● **What to produce**
Your output should be everything below from the line containing "24/7 DC LIVE: News &" down to the line containing "technology infrastructure.", both ends included, copied exactly, with pictures left out.

=== Begin Enclosure ===

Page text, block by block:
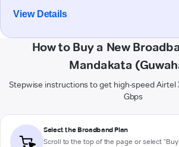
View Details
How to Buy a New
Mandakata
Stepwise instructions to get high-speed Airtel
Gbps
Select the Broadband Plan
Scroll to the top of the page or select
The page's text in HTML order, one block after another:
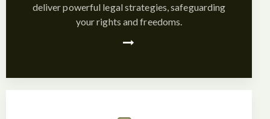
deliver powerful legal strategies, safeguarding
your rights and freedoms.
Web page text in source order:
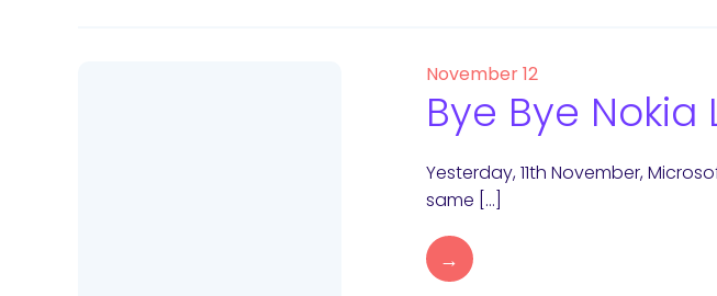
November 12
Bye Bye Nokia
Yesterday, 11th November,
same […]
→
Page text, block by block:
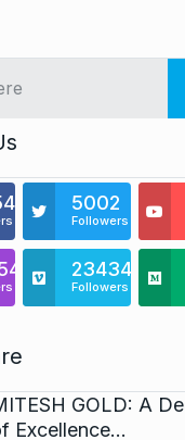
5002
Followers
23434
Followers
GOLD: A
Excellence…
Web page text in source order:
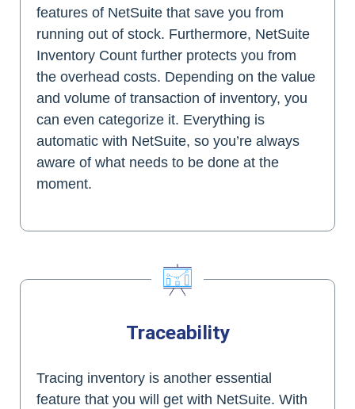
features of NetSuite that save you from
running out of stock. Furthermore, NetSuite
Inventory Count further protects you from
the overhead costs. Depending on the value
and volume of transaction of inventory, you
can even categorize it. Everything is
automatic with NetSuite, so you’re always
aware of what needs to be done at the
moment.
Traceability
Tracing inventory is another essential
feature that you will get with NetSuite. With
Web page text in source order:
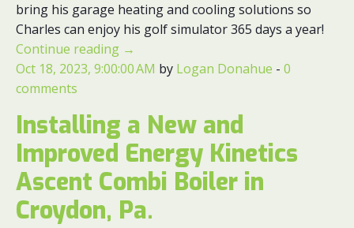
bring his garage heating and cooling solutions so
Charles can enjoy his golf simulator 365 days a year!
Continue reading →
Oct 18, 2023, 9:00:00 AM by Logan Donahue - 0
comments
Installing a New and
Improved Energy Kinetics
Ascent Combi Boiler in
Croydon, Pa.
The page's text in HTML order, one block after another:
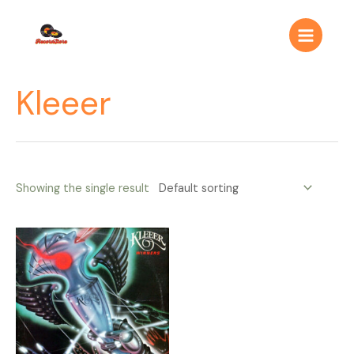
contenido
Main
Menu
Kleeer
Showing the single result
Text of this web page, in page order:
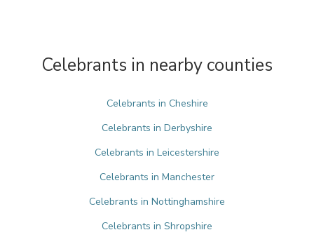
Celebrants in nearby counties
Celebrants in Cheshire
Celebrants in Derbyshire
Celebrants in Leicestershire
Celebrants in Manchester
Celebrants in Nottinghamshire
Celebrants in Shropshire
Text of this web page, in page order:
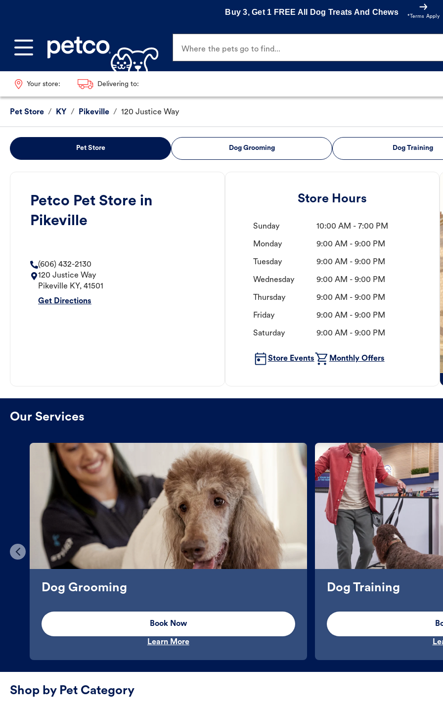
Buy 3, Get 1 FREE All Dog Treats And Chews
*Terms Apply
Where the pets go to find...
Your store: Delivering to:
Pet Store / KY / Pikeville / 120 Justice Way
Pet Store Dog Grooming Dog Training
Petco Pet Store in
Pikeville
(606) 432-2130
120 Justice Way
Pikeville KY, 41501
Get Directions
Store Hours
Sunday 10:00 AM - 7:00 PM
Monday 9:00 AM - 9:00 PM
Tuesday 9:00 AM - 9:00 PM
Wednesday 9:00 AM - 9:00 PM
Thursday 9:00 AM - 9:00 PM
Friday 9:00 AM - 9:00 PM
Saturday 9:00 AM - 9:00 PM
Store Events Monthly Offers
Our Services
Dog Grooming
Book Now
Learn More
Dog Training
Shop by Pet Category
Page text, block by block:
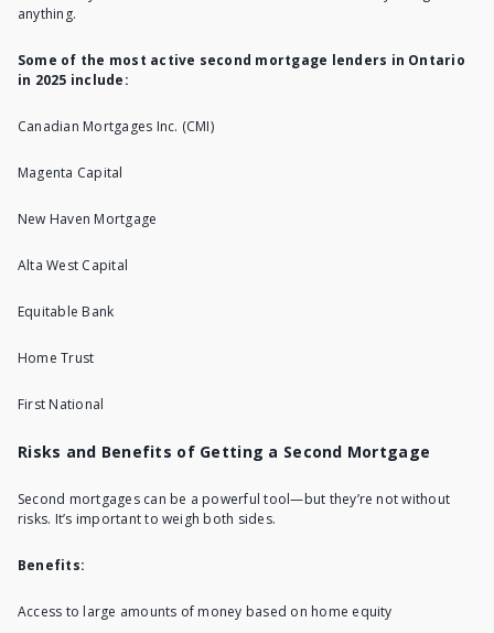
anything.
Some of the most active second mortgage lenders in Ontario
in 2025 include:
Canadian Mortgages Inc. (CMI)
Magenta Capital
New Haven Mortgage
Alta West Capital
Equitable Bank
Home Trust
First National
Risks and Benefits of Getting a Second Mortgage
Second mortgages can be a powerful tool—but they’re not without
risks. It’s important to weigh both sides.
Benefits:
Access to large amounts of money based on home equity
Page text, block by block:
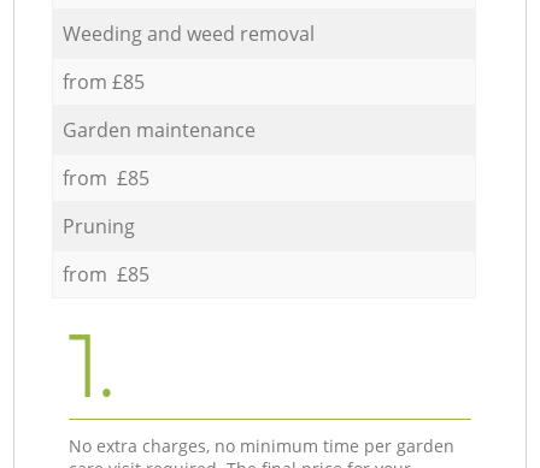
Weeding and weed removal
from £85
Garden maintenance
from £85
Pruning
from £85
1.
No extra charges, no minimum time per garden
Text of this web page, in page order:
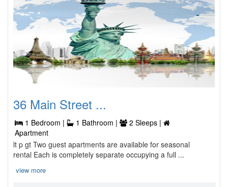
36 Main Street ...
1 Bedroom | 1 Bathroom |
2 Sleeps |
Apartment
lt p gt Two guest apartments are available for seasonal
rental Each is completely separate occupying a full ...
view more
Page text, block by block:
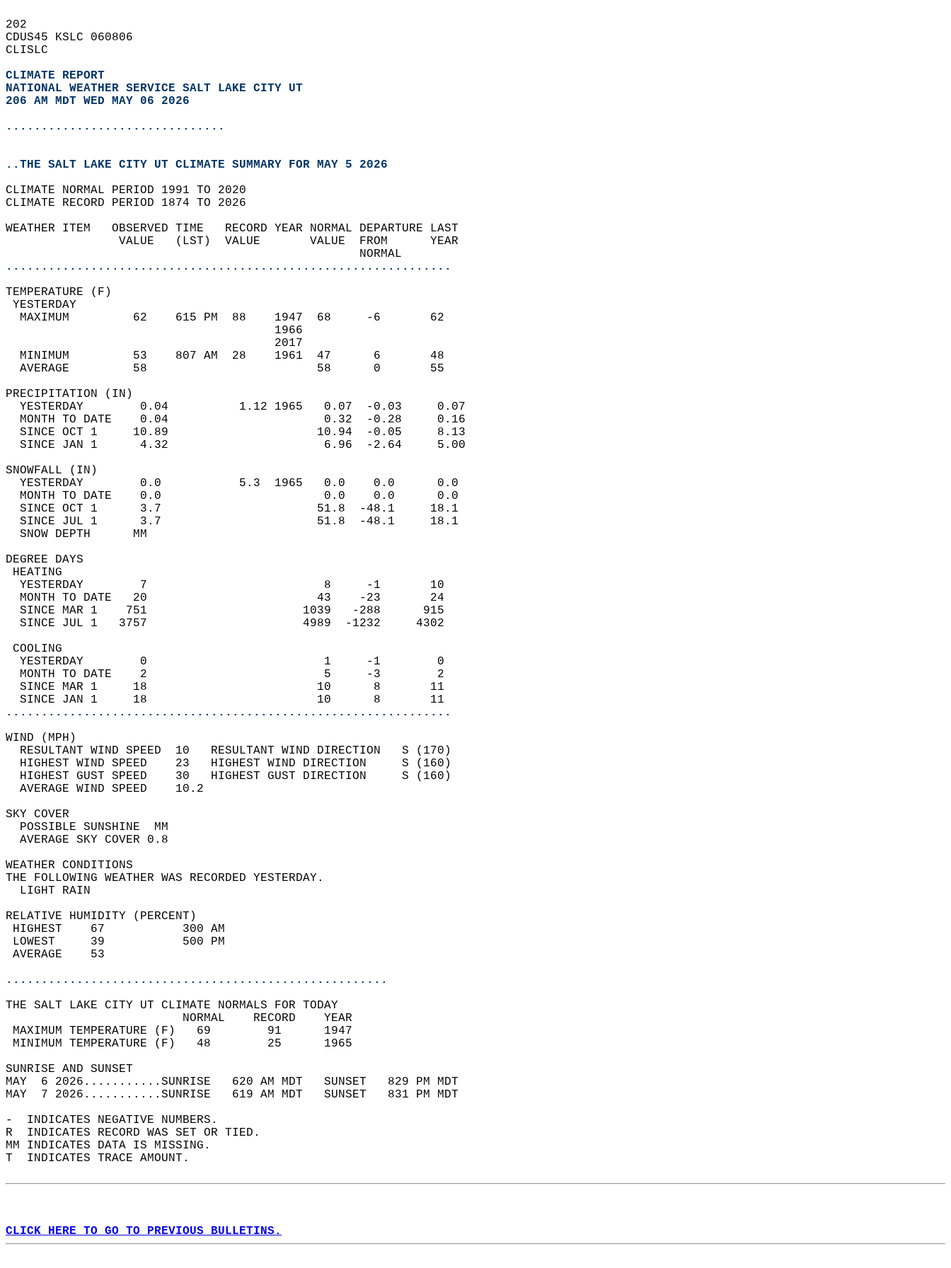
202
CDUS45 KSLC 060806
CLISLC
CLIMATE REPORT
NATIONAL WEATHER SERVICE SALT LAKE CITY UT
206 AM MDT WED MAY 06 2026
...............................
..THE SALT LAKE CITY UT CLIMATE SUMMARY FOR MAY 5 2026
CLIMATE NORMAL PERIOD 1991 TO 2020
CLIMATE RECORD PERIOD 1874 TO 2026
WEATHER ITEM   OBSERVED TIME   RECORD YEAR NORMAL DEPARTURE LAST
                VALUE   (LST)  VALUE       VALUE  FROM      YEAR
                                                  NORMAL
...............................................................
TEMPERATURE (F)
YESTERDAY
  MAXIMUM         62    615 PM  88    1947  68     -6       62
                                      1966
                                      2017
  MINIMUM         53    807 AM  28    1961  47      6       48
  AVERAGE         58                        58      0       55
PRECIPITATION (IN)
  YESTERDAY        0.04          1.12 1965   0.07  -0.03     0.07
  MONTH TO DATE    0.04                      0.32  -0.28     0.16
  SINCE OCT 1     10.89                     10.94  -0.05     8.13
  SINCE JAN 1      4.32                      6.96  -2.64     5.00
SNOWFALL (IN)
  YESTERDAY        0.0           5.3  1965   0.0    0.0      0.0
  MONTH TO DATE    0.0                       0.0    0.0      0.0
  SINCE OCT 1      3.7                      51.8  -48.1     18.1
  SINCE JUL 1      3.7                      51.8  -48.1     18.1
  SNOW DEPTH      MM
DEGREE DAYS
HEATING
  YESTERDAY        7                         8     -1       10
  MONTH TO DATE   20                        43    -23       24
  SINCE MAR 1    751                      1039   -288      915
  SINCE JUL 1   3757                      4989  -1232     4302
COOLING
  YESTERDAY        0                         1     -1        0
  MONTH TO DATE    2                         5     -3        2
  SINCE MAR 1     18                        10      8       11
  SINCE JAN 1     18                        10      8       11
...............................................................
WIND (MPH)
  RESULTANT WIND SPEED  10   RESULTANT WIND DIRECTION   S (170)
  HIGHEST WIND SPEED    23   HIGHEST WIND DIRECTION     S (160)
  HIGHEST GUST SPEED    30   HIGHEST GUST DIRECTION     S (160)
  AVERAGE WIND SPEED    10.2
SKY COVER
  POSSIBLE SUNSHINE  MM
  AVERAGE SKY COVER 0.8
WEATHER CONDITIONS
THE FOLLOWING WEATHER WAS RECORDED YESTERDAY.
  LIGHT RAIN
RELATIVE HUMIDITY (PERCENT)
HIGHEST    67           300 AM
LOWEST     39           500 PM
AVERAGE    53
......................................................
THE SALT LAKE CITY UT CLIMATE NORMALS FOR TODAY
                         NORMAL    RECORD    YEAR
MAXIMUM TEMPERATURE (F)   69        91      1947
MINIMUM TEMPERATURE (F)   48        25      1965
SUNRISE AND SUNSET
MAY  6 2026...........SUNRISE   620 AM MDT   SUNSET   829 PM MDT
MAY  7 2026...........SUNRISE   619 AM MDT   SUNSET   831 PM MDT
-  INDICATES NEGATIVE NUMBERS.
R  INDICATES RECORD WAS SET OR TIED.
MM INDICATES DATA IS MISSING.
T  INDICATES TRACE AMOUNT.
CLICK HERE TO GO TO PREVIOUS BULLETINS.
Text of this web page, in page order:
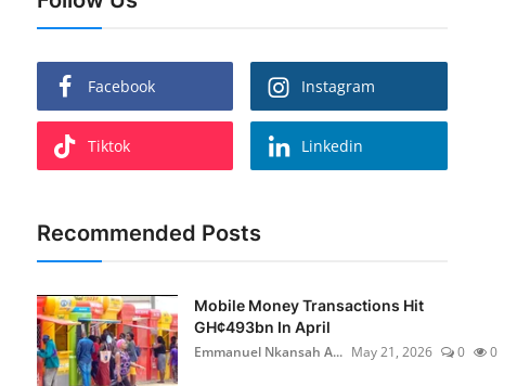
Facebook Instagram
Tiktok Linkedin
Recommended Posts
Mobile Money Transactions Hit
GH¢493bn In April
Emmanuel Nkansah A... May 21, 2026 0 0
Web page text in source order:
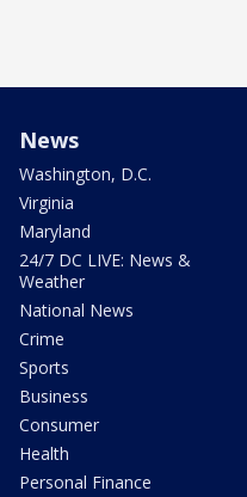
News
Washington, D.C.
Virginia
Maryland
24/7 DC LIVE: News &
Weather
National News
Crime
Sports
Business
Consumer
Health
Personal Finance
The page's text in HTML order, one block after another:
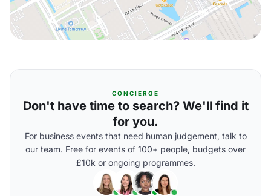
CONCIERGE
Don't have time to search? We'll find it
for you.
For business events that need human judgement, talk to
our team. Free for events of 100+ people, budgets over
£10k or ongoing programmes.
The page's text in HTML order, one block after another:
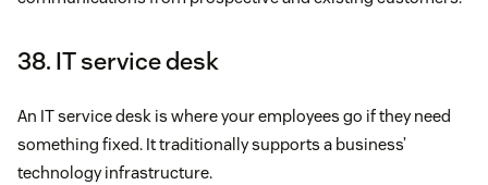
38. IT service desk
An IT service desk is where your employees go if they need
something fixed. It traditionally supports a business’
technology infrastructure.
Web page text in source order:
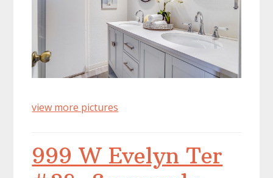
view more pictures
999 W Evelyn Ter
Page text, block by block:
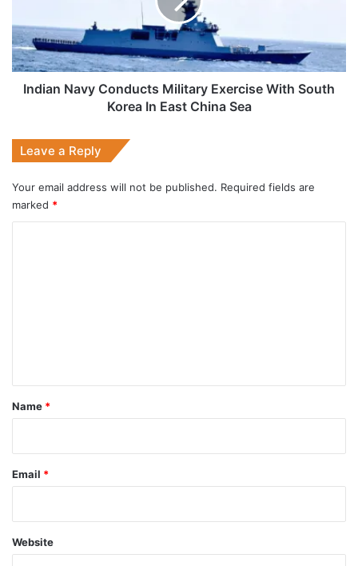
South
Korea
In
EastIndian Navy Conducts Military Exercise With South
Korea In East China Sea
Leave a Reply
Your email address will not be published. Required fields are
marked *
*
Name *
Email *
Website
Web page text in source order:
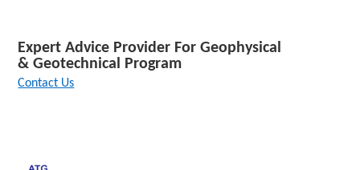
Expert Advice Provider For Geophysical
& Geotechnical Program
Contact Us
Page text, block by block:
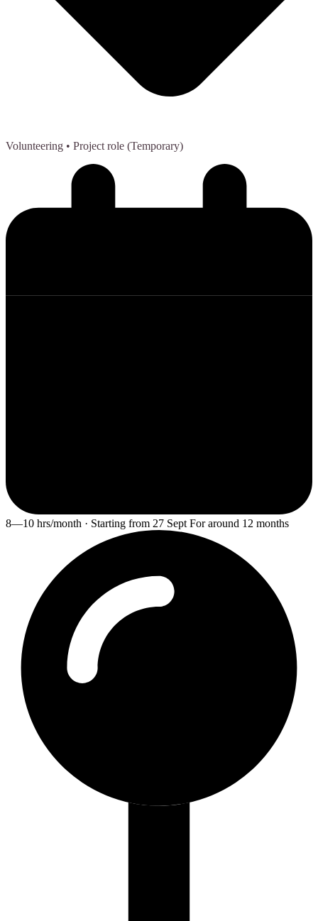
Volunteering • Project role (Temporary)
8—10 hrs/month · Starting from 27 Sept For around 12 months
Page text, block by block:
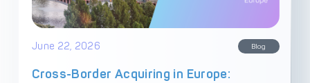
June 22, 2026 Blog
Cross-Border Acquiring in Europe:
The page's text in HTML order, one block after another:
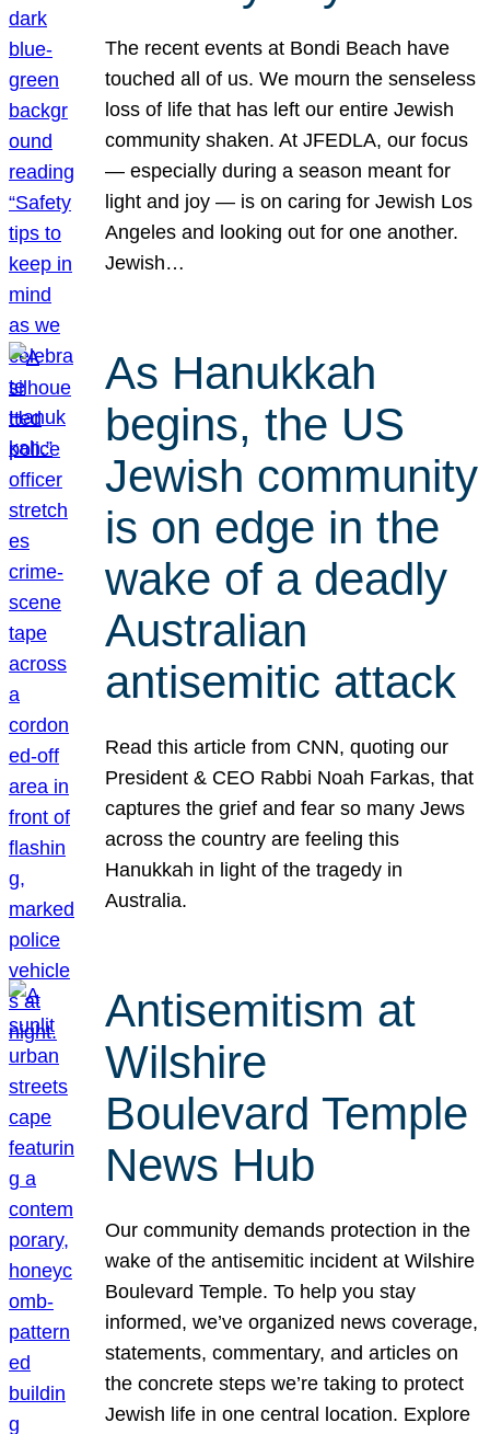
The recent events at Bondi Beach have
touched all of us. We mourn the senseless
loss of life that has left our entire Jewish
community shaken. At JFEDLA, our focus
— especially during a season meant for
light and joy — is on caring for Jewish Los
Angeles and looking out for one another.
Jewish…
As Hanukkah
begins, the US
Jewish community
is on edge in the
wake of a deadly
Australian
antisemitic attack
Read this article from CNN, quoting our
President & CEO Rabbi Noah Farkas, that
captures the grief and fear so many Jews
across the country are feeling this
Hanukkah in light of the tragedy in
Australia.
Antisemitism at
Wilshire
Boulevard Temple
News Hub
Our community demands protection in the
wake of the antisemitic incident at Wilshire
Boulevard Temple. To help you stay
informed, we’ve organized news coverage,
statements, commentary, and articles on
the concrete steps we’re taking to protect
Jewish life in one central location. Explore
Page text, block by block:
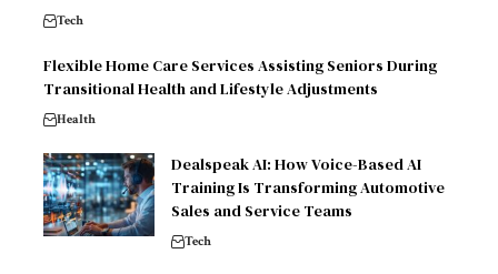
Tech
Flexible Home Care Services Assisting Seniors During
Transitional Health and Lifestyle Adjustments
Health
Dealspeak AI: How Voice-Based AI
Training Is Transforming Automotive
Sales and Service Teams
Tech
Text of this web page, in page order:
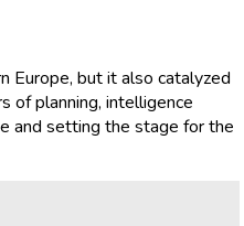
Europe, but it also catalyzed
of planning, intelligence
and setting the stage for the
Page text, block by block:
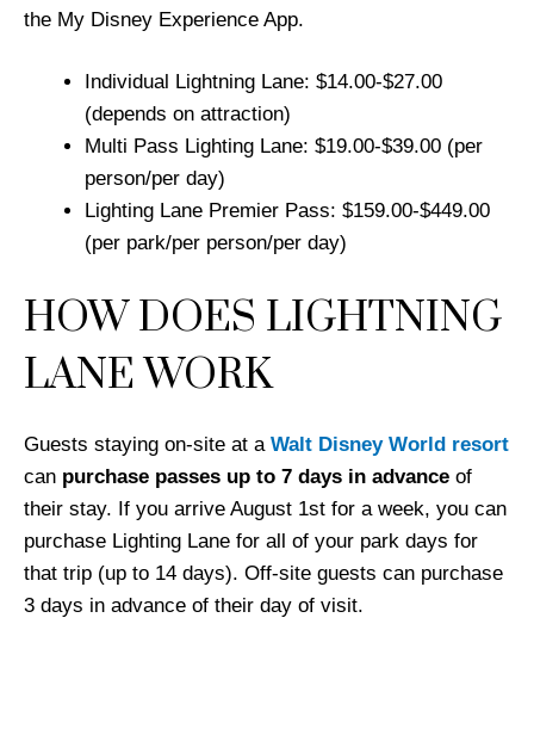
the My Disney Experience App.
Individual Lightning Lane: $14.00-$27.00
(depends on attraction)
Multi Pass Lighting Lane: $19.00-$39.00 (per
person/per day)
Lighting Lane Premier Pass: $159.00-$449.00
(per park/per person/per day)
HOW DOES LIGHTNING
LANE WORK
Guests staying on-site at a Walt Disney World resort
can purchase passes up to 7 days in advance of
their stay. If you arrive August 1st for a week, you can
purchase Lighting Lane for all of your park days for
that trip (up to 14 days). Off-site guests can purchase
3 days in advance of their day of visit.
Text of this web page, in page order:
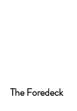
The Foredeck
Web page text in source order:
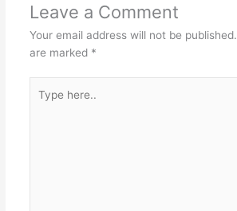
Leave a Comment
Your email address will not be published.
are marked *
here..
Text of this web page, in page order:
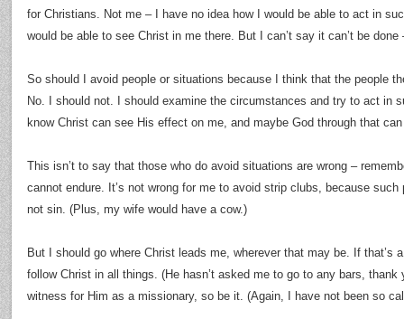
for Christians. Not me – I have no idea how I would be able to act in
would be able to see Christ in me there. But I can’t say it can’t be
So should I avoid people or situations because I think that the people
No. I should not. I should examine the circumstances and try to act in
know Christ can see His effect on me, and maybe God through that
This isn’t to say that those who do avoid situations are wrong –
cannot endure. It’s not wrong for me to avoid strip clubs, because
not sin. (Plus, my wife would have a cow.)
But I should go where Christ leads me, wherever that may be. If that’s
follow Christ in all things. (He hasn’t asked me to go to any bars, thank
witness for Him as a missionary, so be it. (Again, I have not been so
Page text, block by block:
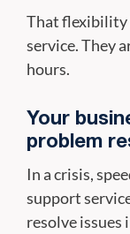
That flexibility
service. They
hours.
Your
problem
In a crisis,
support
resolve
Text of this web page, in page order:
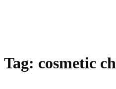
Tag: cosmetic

=== End Enclosure ===

● **Exercise output**
24/7 DC LIVE: News &
Weather
National News
Crime
Sports
Business
Consumer
Health
Personal Finance
The page's text in HTML order, one block after another:
CONCIERGE
Don't have time to search? We'll find it
for you.
For business events that need human judgement, talk to
our team. Free for events of 100+ people, budgets over
£10k or ongoing programmes.
The page's text in HTML order, one block after another:
38. IT service desk
An IT service desk is where your employees go if they need
something fixed. It traditionally supports a business’
technology infrastructure.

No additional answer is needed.